=== PROVIDED MATERIAL ===

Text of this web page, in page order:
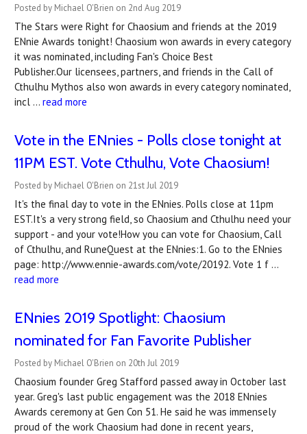
Posted by Michael O'Brien on 2nd Aug 2019
The Stars were Right for Chaosium and friends at the 2019
ENnie Awards tonight! Chaosium won awards in every category
it was nominated, including Fan's Choice Best
Publisher.Our licensees, partners, and friends in the Call of
Cthulhu Mythos also won awards in every category nominated,
incl … read more
Vote in the ENnies - Polls close tonight at
11PM EST. Vote Cthulhu, Vote Chaosium!
Posted by Michael O'Brien on 21st Jul 2019
It's the final day to vote in the ENnies. Polls close at 11pm
EST.It's a very strong field, so Chaosium and Cthulhu need your
support - and your vote!How you can vote for Chaosium, Call
of Cthulhu, and RuneQuest at the ENnies:1. Go to the ENnies
page: http://www.ennie-awards.com/vote/20192. Vote 1 f …
read more
ENnies 2019 Spotlight: Chaosium
nominated for Fan Favorite Publisher
Posted by Michael O'Brien on 20th Jul 2019
Chaosium founder Greg Stafford passed away in October last
year. Greg's last public engagement was the 2018 ENnies
Awards ceremony at Gen Con 51. He said he was immensely
proud of the work Chaosium had done in recent years,
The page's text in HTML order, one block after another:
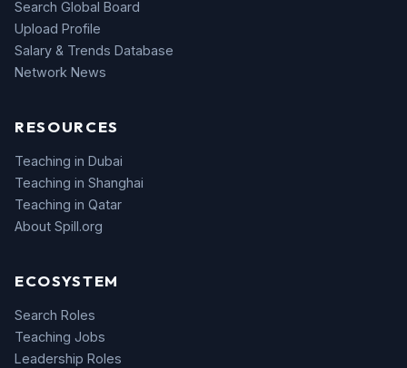
Search Global Board
Upload Profile
Salary & Trends Database
Network News
RESOURCES
Teaching in Dubai
Teaching in Shanghai
Teaching in Qatar
About Spill.org
ECOSYSTEM
Search Roles
Teaching Jobs
Leadership Roles
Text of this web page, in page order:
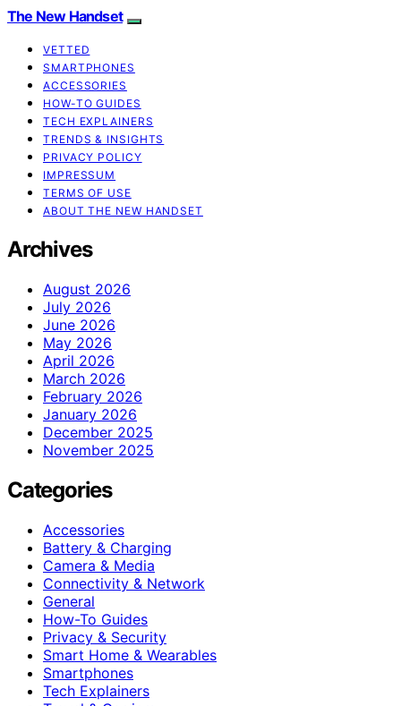
The New Handset
VETTED
SMARTPHONES
ACCESSORIES
HOW-TO GUIDES
TECH EXPLAINERS
TRENDS & INSIGHTS
PRIVACY POLICY
IMPRESSUM
TERMS OF USE
ABOUT THE NEW HANDSET
Archives
August 2026
July 2026
June 2026
May 2026
April 2026
March 2026
February 2026
January 2026
December 2025
November 2025
Categories
Accessories
Battery & Charging
Camera & Media
Connectivity & Network
General
How-To Guides
Privacy & Security
Smart Home & Wearables
Smartphones
Tech Explainers
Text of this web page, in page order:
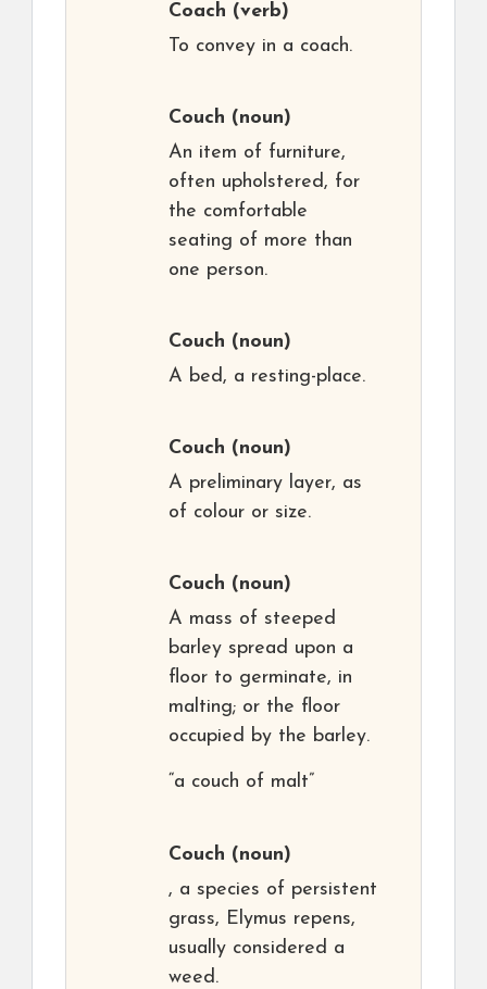
Coach (verb)
To convey in a coach.
Couch (noun)
An item of furniture,
often upholstered, for
the comfortable
seating of more than
one person.
Couch (noun)
A bed, a resting-place.
Couch (noun)
A preliminary layer, as
of colour or size.
Couch (noun)
A mass of steeped
barley spread upon a
floor to germinate, in
malting; or the floor
occupied by the barley.
“a couch of malt”
Couch (noun)
, a species of persistent
grass, Elymus repens,
usually considered a
weed.
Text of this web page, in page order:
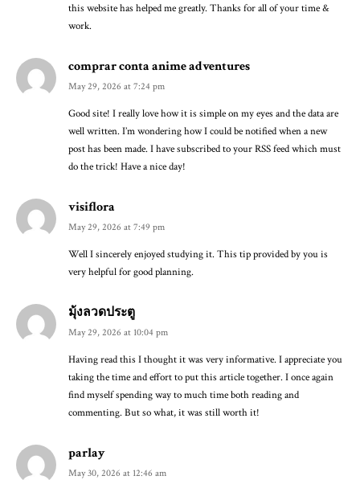
this website has helped me greatly. Thanks for all of your time &
work.
comprar conta anime adventures
May 29, 2026 at 7:24 pm
Good site! I really love how it is simple on my eyes and the data are
well written. I’m wondering how I could be notified when a new
post has been made. I have subscribed to your RSS feed which must
do the trick! Have a nice day!
visiflora
May 29, 2026 at 7:49 pm
Well I sincerely enjoyed studying it. This tip provided by you is
very helpful for good planning.
มุ้งลวดประตู
May 29, 2026 at 10:04 pm
Having read this I thought it was very informative. I appreciate you
taking the time and effort to put this article together. I once again
find myself spending way to much time both reading and
commenting. But so what, it was still worth it!
parlay
May 30, 2026 at 12:46 am
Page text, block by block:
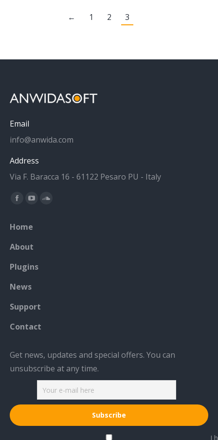
← 1 2 3
Email
info@anwida.com
Address
Via F. Baracca 16 - 61122 Pesaro PU - Italy
Find us on:
Facebook
opens
in
window
YouTube
opens
in
window
Home
About
Plugins
News
Support
Contact
Get news, updates and special offers. You can
unsubscribe at any time.
I
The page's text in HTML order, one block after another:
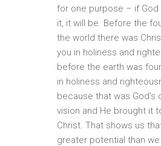
for one purpose – if God
it, it will be. Before the
the world there was
you in holiness and
before the earth was
in holiness and
because that was God’s
vision and He brought it
Christ. That shows us
greater potential than we
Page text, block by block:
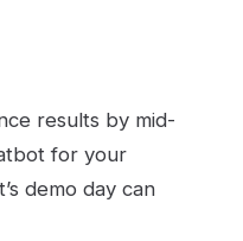
results by mid-
for your
demo day can
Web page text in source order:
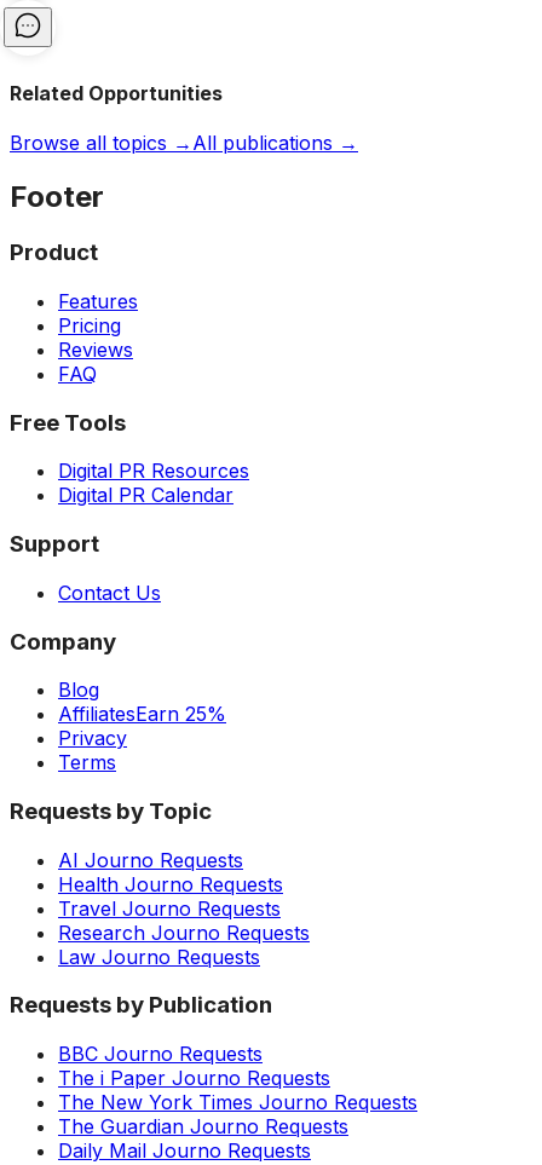
Related Opportunities
Browse all topics → All publications →
Footer
Product
Features
Pricing
Reviews
FAQ
Free Tools
Digital PR Resources
Digital PR Calendar
Support
Contact Us
Company
Blog
AffiliatesEarn 25%
Privacy
Terms
Requests by Topic
AI Journo Requests
Health Journo Requests
Travel Journo Requests
Research Journo Requests
Law Journo Requests
Requests by Publication
BBC Journo Requests
The i Paper Journo Requests
The New York Times Journo Requests
The Guardian Journo Requests
Daily Mail Journo Requests
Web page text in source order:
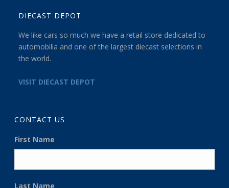
DIECAST DEPOT
We like cars so much we have a retail store dedicated to
automobilia and one of the largest diecast selections in
the world.
VISIT DIECAST DEPOT
CONTACT US
First Name
Last Name
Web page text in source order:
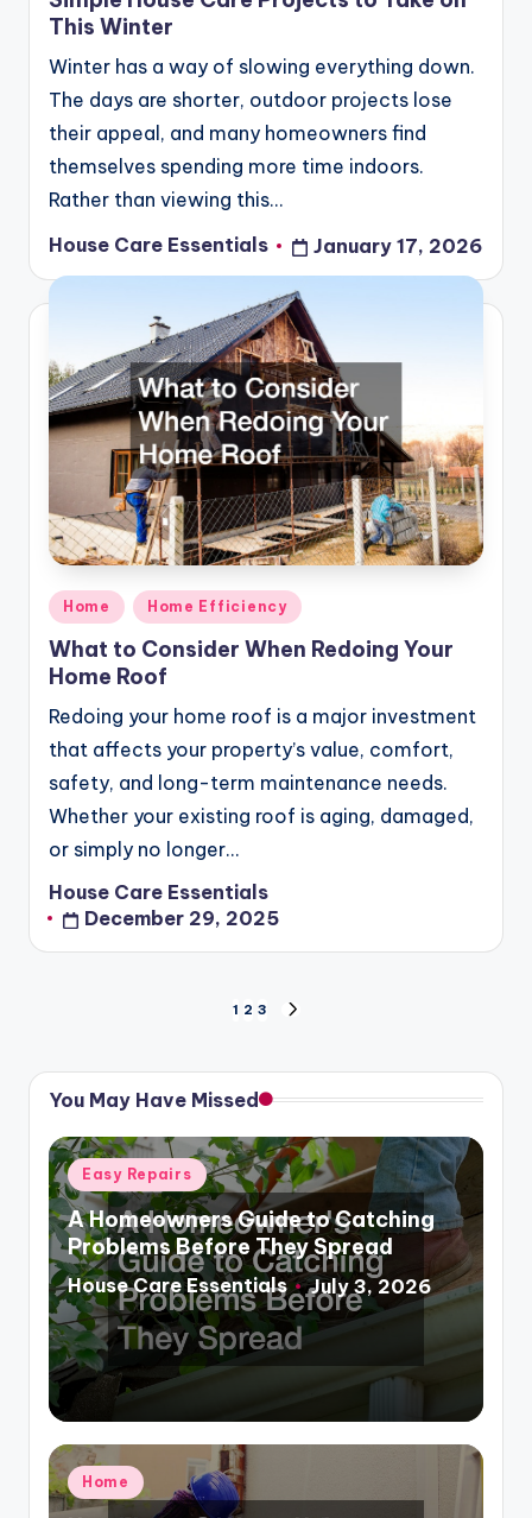
This Winter
Winter has a way of slowing everything down.
The days are shorter, outdoor projects lose
their appeal, and many homeowners find
themselves spending more time indoors.
Rather than viewing this…
Posted
by
House Care Essentials January 17, 2026
Posted
in
Home Home Efficiency
What to Consider When Redoing Your
Home Roof
Redoing your home roof is a major investment
that affects your property’s value, comfort,
safety, and long-term maintenance needs.
Whether your existing roof is aging, damaged,
or simply no longer…
Posted
by
House Care Essentials
December 29, 2025
1 2 3
You May Have Missed
Posted
in
Easy Repairs
A Homeowners Guide to Catching
Problems Before They Spread
Posted
by
House Care Essentials July 3, 2026
Posted
in
Home
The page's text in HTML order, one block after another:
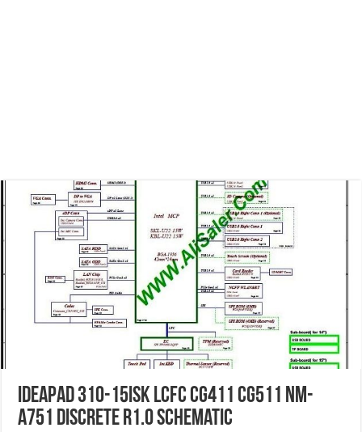
IdeaPad 310-15ISK LCFC CG411 CG511 NM-
A751 Discrete r1.0 Schematic
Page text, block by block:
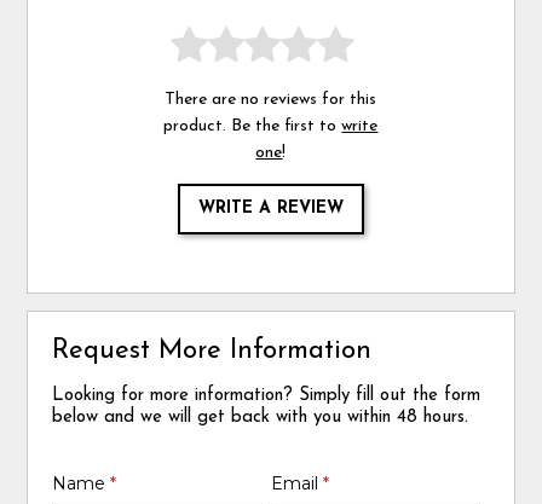
There are no reviews for this
product. Be the first towrite
one!
WRITE A REVIEW
Request More Information
Looking for more information? Simply fill out the form
below and we will get back with you within 48 hours.
Name* Email *
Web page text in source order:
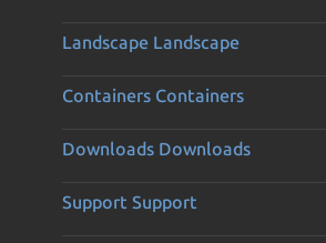
Landscape Landscape
Containers Containers
Downloads Downloads
Support Support
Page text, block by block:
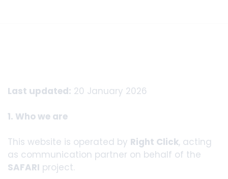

===

Look through the material above. Transcribe exactly the lines between the ones with "year. Greg's last" and "May 29, 2026 at 7:49 pm", inclusive, and keep pictures out.

year. Greg's last public engagement was the 2018 ENnies
Awards ceremony at Gen Con 51. He said he was immensely
proud of the work Chaosium had done in recent years,
The page's text in HTML order, one block after another:
Search Global Board
Upload Profile
Salary & Trends Database
Network News
RESOURCES
Teaching in Dubai
Teaching in Shanghai
Teaching in Qatar
About Spill.org
ECOSYSTEM
Search Roles
Teaching Jobs
Leadership Roles
Text of this web page, in page order:
The New Handset
VETTED
SMARTPHONES
ACCESSORIES
HOW-TO GUIDES
TECH EXPLAINERS
TRENDS & INSIGHTS
PRIVACY POLICY
IMPRESSUM
TERMS OF USE
ABOUT THE NEW HANDSET
Archives
August 2026
July 2026
June 2026
May 2026
April 2026
March 2026
February 2026
January 2026
December 2025
November 2025
Categories
Accessories
Battery & Charging
Camera & Media
Connectivity & Network
General
How-To Guides
Privacy & Security
Smart Home & Wearables
Smartphones
Tech Explainers
Text of this web page, in page order:
Coach (verb)
To convey in a coach.
Couch (noun)
An item of furniture,
often upholstered, for
the comfortable
seating of more than
one person.
Couch (noun)
A bed, a resting-place.
Couch (noun)
A preliminary layer, as
of colour or size.
Couch (noun)
A mass of steeped
barley spread upon a
floor to germinate, in
malting; or the floor
occupied by the barley.
“a couch of malt”
Couch (noun)
, a species of persistent
grass, Elymus repens,
usually considered a
weed.
Text of this web page, in page order:
this website has helped me greatly. Thanks for all of your time &
work.
comprar conta anime adventures
May 29, 2026 at 7:24 pm
Good site! I really love how it is simple on my eyes and the data are
well written. I’m wondering how I could be notified when a new
post has been made. I have subscribed to your RSS feed which must
do the trick! Have a nice day!
visiflora
May 29, 2026 at 7:49 pm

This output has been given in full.